Charles at first attempted to call her to herself, but in vain. She sat like marble. At length, starting up, "Julie," he cried, "I go again to my father, and be sure I will bring you his consent, or I will die at his feet!"--and he quitted the room.
But Julie heard him not. She sat with her hands clasped, and her eyes fixed upon the door. Her senses were bewildered. A sudden panic seized her, she knew not of what. She started up, and, as if she flew from something which pursued her, she ran down the stairs of the hotel into the street. She passed rapidly along the Rue Royale to the Place Louis Quinze. The cool air revived her, and thought began to return, when some one caught her by the arm with a grasp of iron; she turned and cast herself at his feet.
"My father! Oh heaven, my father!" cried Julie. Villars answered nothing, but held her tight by the wrist, while he drew a poniard from his bosom.
"Disgrace your father's name!" said he at length. "If you have a prayer to offer to heaven, offer it now, for the blood of Villars shall never flow in impure veins!"
Julie strove to speak, but terror left her no voice. At length she cried, "Indeed, indeed, I am innocent!"
"Art thou aliartoo?" cried Villars, casting his cloak over her head, and raising his hand. "Thus I wipe out your infamy!"
He plunged the dagger in her bosom--he raised it again, but no--he could not repeat it--there was a faint smothered cry--a shudder like the flutter of a dying bird, and then it lay a cold inanimate weight upon his bosom--It was done! But then the implacable unyielding spirit which had thus far sustained him forsook him for a moment, and he stood stupified, without thought, without feeling, without remembrance.
"I have done my duty!" he cried at last, and hurrying down to the banks of the river, descended to the very edge, and laid his lifeless burden in the water--gently, and cautiously, as if he were afraid of waking her. He gazed upon her--smote his hand upon his breast. "I have done my duty!" he said, "I have done my duty!" But hell was in his heart, and he fled.

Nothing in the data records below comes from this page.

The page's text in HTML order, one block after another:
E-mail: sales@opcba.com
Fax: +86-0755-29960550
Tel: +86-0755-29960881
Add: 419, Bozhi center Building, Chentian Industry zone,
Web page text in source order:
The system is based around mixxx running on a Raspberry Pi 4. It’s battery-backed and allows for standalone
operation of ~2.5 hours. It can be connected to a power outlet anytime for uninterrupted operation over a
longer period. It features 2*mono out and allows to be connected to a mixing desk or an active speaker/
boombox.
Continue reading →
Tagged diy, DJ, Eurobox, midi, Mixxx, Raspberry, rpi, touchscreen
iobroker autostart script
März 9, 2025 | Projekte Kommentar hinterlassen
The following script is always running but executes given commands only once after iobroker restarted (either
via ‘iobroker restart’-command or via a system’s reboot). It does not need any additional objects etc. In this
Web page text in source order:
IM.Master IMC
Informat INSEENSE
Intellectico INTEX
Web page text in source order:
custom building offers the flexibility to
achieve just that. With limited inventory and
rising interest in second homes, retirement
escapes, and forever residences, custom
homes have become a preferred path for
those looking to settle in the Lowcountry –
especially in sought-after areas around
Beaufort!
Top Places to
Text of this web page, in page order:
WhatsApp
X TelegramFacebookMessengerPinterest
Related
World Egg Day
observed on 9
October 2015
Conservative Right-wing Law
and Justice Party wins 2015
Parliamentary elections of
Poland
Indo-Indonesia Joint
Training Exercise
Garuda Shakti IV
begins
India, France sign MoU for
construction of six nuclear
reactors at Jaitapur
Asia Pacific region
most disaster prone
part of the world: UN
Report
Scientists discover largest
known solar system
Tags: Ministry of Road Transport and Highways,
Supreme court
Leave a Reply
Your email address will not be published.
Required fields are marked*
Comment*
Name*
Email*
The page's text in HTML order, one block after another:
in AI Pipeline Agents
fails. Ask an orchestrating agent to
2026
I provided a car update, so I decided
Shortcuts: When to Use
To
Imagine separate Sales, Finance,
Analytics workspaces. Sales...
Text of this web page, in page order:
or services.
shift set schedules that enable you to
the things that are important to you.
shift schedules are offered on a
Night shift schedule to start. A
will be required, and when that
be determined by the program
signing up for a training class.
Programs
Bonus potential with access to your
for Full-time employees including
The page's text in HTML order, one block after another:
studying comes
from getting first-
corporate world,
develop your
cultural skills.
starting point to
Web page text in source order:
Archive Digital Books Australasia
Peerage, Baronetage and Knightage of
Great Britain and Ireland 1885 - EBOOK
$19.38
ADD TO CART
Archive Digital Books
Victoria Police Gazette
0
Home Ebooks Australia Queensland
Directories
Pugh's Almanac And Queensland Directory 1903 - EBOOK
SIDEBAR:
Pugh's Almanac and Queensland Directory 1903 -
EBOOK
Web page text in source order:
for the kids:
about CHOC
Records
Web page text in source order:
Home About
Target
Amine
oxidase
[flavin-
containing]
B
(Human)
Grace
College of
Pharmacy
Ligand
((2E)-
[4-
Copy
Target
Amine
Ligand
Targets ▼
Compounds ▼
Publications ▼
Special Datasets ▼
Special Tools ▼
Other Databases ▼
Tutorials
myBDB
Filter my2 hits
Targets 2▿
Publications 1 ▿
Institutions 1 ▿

When the Union American merchantman was lost on her passage from Havre to Charleston, there was one man who refused to enter any of the boats. He had taken his passage at Havre the very day the ship sailed, and, during the five days which elapsed between her leaving the port and her being wrecked, he was never heard to proffer a word to any one. He passed the days and the greater part of the nights, in walking backwards and forwards, with his eyes fixed upon the deck, and at that awful moment, when tempest and destruction surrounded them all, the deadly strife within his own bosom seemed to have rendered him insensible to the war of elements without.
Some one kindly pressed him to enter one of the boats. "Leave me, leave me," said he in French; "my grave is made!"
God knows whether it was he, but the passengers who escaped represent him as of the same age and form as Armand Villars.